第229章 十九歲的冬天:。
關燈
小
中
大
三阿哥主理敏妃喪事,結果功勞沒得反而栽了個大跟頭。胤祉這回屬實昏了頭了,而另一個遭受考驗的人沒有發昏,于是在老三的襯托下顯得格外能乾起來。
九月裏大學士阿蘭泰病重,皇長子胤禔代父探視。
十月裏大學士李天馥卒,皇長子胤禔奉命致祭。
兩件事都乾得漂漂亮亮的,至少這兩位大學士的家人都在人後誇獎說“直郡王尊重老臣、待下親和”。能不親和嗎?有老三的前車之鑒剛剛發生,再加上明珠、幕僚的耳提面命,再怎麽驕橫的主兒都會老老實實對待喪事的。況且吧,老大對待皇親貴胄、朝廷官員的時候本就不是多驕橫的人。作為奪嫡之争中的進攻方,直郡王深知拉攏重臣的重要性。
總之,康熙爺最近開始讓老大、老三獨當一面辦差。可惜老三沒經受住考驗,便只剩下大千歲一枝獨秀,成了兄弟們中唯一的郡王不說,手中的實權也越來越大。到了十一月,永定河工程最後一段河道動工,便是由直郡王帶着八旗将士去開挖的。老爺子灑脫放手,竟真讓老大帶了一回八旗兵。這可是京郊大營的滿八旗,雖說不是出兵打仗,只是挖了十來天的河道,那象征意義也足以引得朝堂上下一片嘩然了。
反正索額圖是急了,十一月裏的上蹿下跳的就沒消停過。然而皇帝心海底針,前一天還在關心太子的三個兒子啓蒙呢,後一天就将跟老大親近的魯伯赫、佛倫等人官升一級。
好家夥,大家一盤算,太子爺這邊費勁了半天,得到的只有口頭的關心,而大千歲那兒可是實實在在的權力啊。萬歲爺一向是偏心毓慶宮的,怎麽如今看起來,風向是要變啊?
對于真正的實權,宮裏的孩子是最敏感的,就連還是個九歲小豆丁的十五阿哥,最近都格外老實。
“大哥約我去打獵,我推說跟哥哥有約了,沒去。”這天在乾清宮外遇上,小羽毛抓着親哥的衣袖小小聲地說,“當時太子也在,臉色可吓人了。”
八貝勒摸摸弟弟的腦袋:“好,八哥帶你去打獵。”
小羽毛就咧開嘴,露出兩排小米牙中一個換牙的小黑洞。“嗯。”随即他又拽着親哥的袖子往下,想讓哥哥的耳朵更湊近些。

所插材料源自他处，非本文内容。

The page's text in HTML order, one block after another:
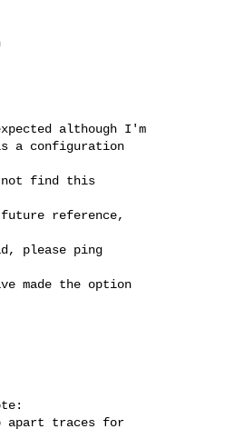
although I'm
a configuration
not find this
reference,
please ping
made the option
apart traces for
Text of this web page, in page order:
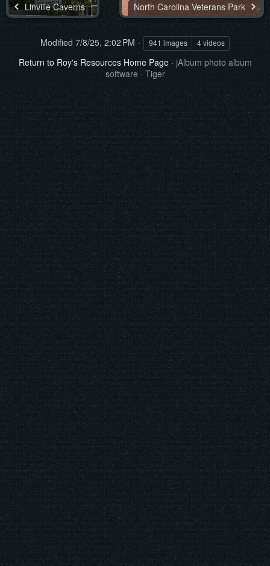
Linville Caverns North Carolina Veterans Park
Modified 7/8/25, 2:02 PM 941 images 4 videos
Return to Roy's Resources Home Page· jAlbum photo album
software · Tiger

“其實我覺得大哥不是真心想帶我們打獵呢,他想氣太子。十哥、十四哥跟着去了,十六弟也跟着去了,他們笨笨,小羽毛,聰明……”
八貝勒沉默了兩秒,往小十五洋洋得意的腦殼上彈了個腦崩兒。
老十是因為心裏憋了氣,他又一向不服太子,跟着老大搞事情,八貝勒并不奇怪。十四阿哥一向是喜歡武勝過文的,看老大在軍隊中關系硬了想湊上去也無可厚非,左右他不傻,知道跟老大靠攏的代價是被太子排斥,但總歸是權衡利弊後還是決定這麽做。十六阿哥胤禑……卻是有些奇怪。他是江南美女密貴人所出,密貴人又是蘇州織造李煦的表妹,江南曹、李兩家作為皇帝的親信,理應站在正統這邊啊,但小十六卻跑去和大千歲玩——這是皇帝的授意?還是李家心野了想兩頭下注?
八貝勒不想把才七、八歲的小弟弟想得太過複雜,也許胤禑只是小孩子貪玩呢?但剛剛發生在十三阿哥身上的事情又讓他不得不對弟弟們也多留個心眼,宮裏的小孩屬實是太早熟了。
跟着老大一起玩的各有各的打算,留下來沒走的也不是省油的燈:十一阿哥、十二阿哥、十三阿哥,哪個又是真心想投靠太子的呢?也許只有他們長春宮的小傻瓜還在迷迷糊糊憑直覺瞎選呢。但不得不說,老十五直覺選的沒錯,良妃膝下已經有一個“被惠妃養大”的了,雞蛋不能放同一個籃子裏,第二個再往老大那邊靠就不合适了。
“去的未必就傻了,留下來的也未必就安分了。”八貝勒将殘忍的真相告訴捂着腦門淚眼汪汪的小羽毛,“他們兩邊你都別沾,好好學本事才是正經。你自個兒厲害了,就是別人來跟你套近乎,而不是你去為難跟誰套近乎了。”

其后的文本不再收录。